I wrote Rituals of Separation as a love song to my childhood in the country of South Korea, and as an exploration of issues of belonging and cultural identity. South Korean artist Minouk Lim once said, in reference to her art, “Today, under the changes caused by globalization, places are counted only as space; individuals are merely a resource or networking. Nietzsche was said to have wept as he embraced a downtrodden horse, but I want to weep, embracing places. Nevertheless, I also want to fight against the sense of powerlessness caused by melancholy, whether it is the feeling that overwhelmed Nietzsche, or any other kind. So I am inventing rituals for, and keeping records of, moments of separation.”
As I thought about the long period of grief I went through after my family left South Korea, I was struck by this idea of the “powerlessness caused by melancholy.” For many years I was stuck in grief and homesickness. Writing the book was, for me, a “ritual of separation,” to not only make a record of, but to acknowledge the lasting impact of that childhood and that country on me, to understand why that moment of separation, the day we left Korea, became such a pivotal before and after moment.

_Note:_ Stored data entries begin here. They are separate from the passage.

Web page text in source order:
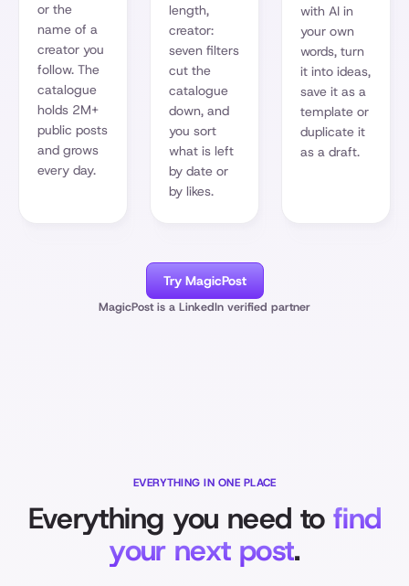
or the
name of a
creator you
follow. The
catalogue
holds 2M+
public posts
and grows
every day.
length,
creator:
seven filters
cut the
catalogue
down, and
you sort
what is left
by date or
by likes.
with AI in
your own
words, turn
it into ideas,
save it as a
template or
duplicate it
as a draft.
Try MagicPost
MagicPost is a LinkedIn verified partner
EVERYTHING IN ONE PLACE
Everything you need to find
your next post.
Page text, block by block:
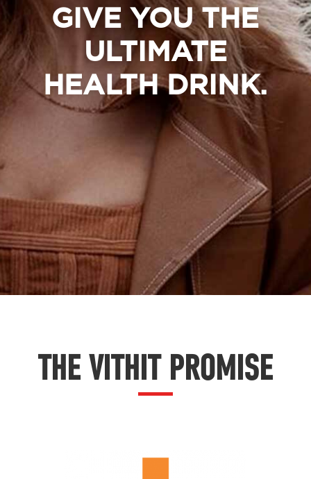
GIVE YOU THE
ULTIMATE
HEALTH DRINK.
THE VITHIT PROMISE
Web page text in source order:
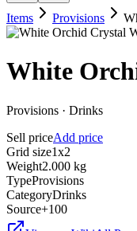
Items Provisions
White
Provisions · Drinks
Sell priceAdd price
Grid size1x2
Weight2.000 kg
TypeProvisions
CategoryDrinks
Source+100
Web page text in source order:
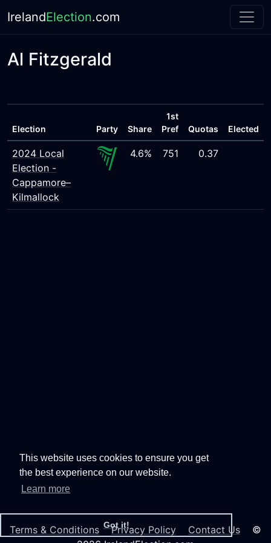
This website uses cookies to ensure you get
the best experience on our website.
Learn more
Got it!
IrelandElection.com
Al Fitzgerald
Election Party Share
1st
Pref
Quotas Elected
2024 Local
Election -
Cappamore–
Kilmallock
4.6% 751 0.37
Terms & Conditions Privacy Policy Contact Us ©
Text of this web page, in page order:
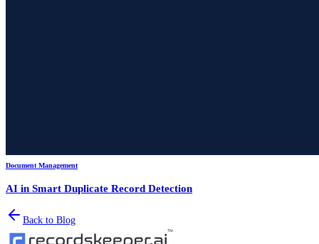
Document Management
AI in Smart Duplicate Record Detection
Back to Blog
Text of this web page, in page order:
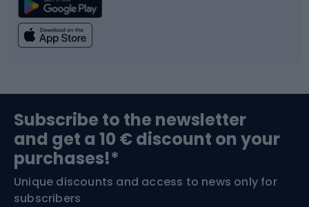
Climbing
Bushcraft
Nordic Walking
Swimming
Bike helmets
Skitouring
Subscribe to the newsletter
and get a 10 € discount on your
purchases!*
Unique discounts and access to news only for
subscribers
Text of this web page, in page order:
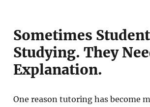
Sometimes
Studying. They
Explanation.
One reason tutoring has become
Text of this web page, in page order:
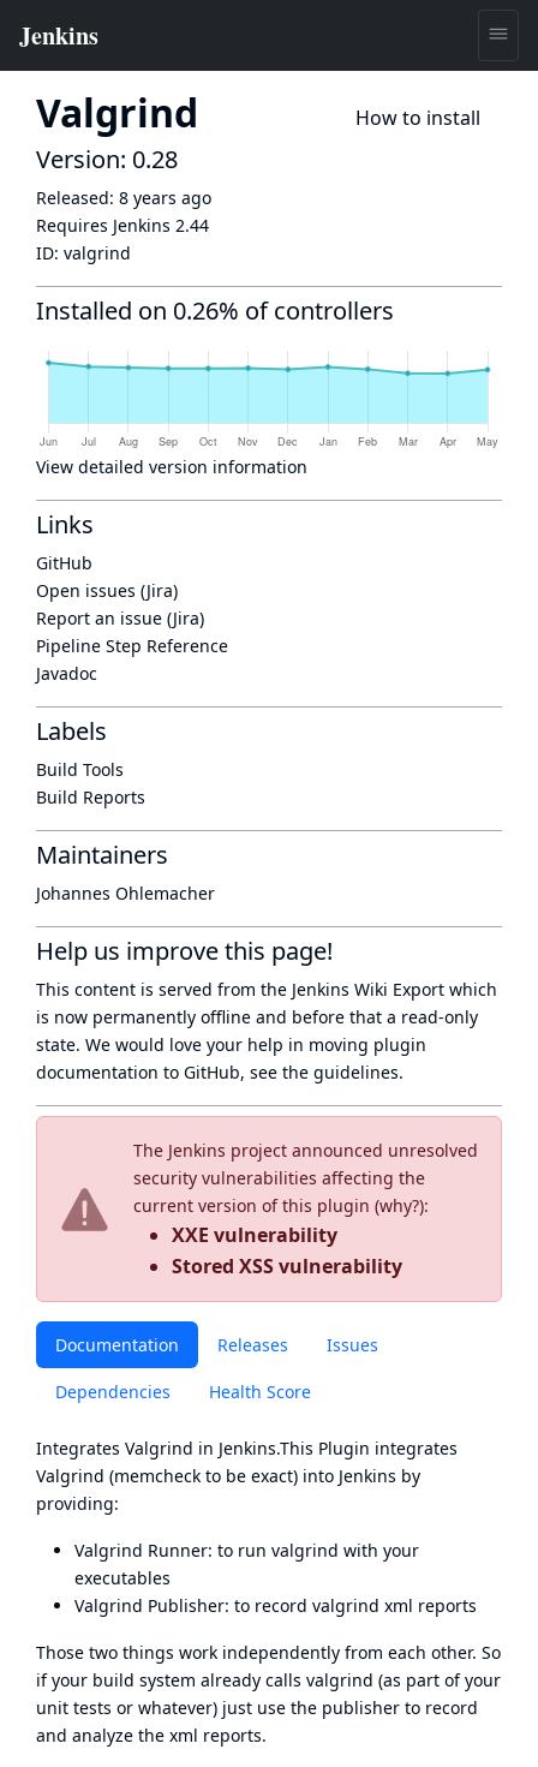
Valgrind How to install
The Jenkins project announced unresolved
security vulnerabilities affecting the
current version of this plugin (why?):
XXE vulnerability
Stored XSS vulnerability
Documentation Releases Issues
Dependencies Health Score
Integrates Valgrind in Jenkins.This Plugin integrates
Valgrind (memcheck to be exact) into Jenkins by
providing:
Valgrind Runner: to run valgrind with your
executables
Valgrind Publisher: to record valgrind xml reports
Those two things work independently from each other. So
if your build system already calls valgrind (as part of your
unit tests or whatever) just use the publisher to record
and analyze the xml reports.
Version: 0.28
Released: 8 years ago
Requires Jenkins 2.44
ID: valgrind
Installed on 0.26% of controllers
View detailed version information
Links
GitHub
Open issues (Jira)
Report an issue (Jira)
Pipeline Step Reference
Javadoc
Labels
Build Tools
Build Reports
Maintainers
Johannes Ohlemacher
Help us improve this page!
This content is served from the Jenkins Wiki Export which
is now permanently offline and before that a read-only
state. We would love your help in moving plugin
documentation to GitHub, see the guidelines.
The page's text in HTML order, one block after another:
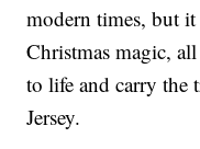
modern times, but
Christmas magic,
to life and carry the
Jersey.
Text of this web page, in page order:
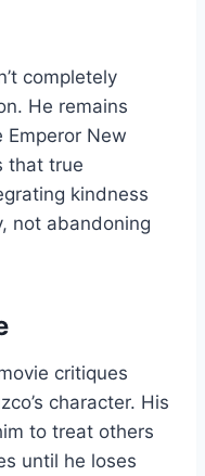
completely
He remains
Emperor New
that true
kindness
not abandoning
critiques
character. His
to treat others
until he loses
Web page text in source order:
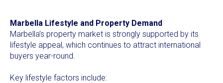
Marbella Lifestyle and Property Demand
Marbella’s property market is strongly supported by its
lifestyle appeal, which continues to attract international
buyers year-round.
Key lifestyle factors include:
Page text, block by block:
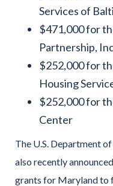
Services of
$471,000 for
Partnership,
$252,000 for
Housing
$252,000 for
Center
The U.S. Department
also recently
grants for Maryland to
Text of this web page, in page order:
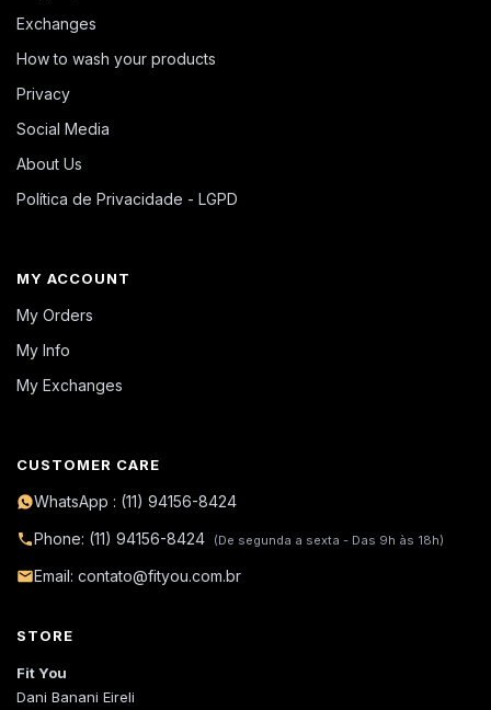
Exchanges
How to wash your products
Privacy
Social Media
About Us
Política de Privacidade - LGPD
MY ACCOUNT
My Orders
My Info
My Exchanges
CUSTOMER CARE
WhatsApp : (11) 94156-8424
Phone: (11) 94156-8424
(De segunda a sexta - Das 9h às 18h)
Email: contato@fityou.com.br
STORE
Fit You
Dani Banani Eireli
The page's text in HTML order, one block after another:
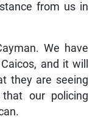
from us in
We have
and it will
they are seeing
our policing
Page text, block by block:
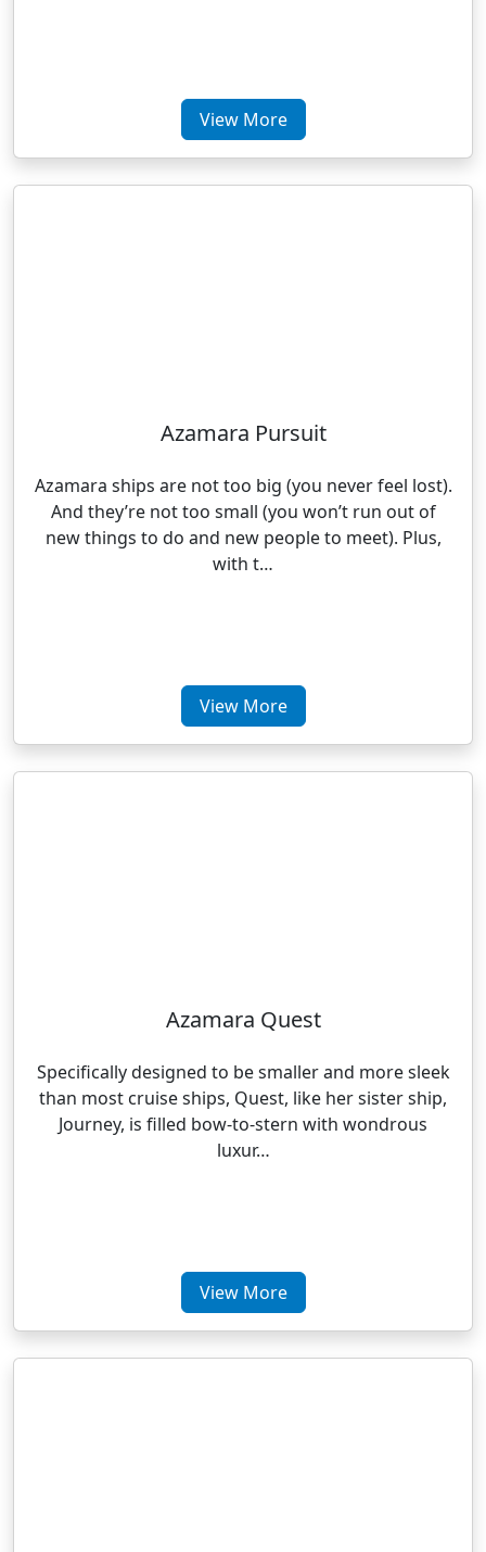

I also wrote Rituals of Separation to make a record of that time. To remember what happened in Korea at that pivotal juncture in my family’s history and the country’s history, when South Korea was still recovering from a horrific war that divided the nation into two, industrializing at a rapid pace, and seeing the burgeoning of a democracy movement that would eventually lead to the toppling of a long line of dictators. I wrote the book for the many people who, like me, have felt the deep loneliness of non-belonging, who understand that nostalgia for home doesn’t always manifest itself in a quaint feeling of longing, but can feel like an affliction. I wrote the book to find healing. As I say at the end of the first chapter, “After we left Korea, I balanced precariously between two lives, unsure how to go back and unable to move forward. I had to come to terms with all I had seen in those years. I had to look into the ways of the people and places that formed me and find myself, like a pebble sorted from rice. And I learned to pick up the pieces of an unrooted adulthood time and time again. For what is lost can’t always be recovered. Sometimes the only way to move on is to learn to let go, to be deeply grateful for what we had, to know we will never be the same for what we have seen. To learn that maybe, just maybe, our fractured parts do, after all, make a whole.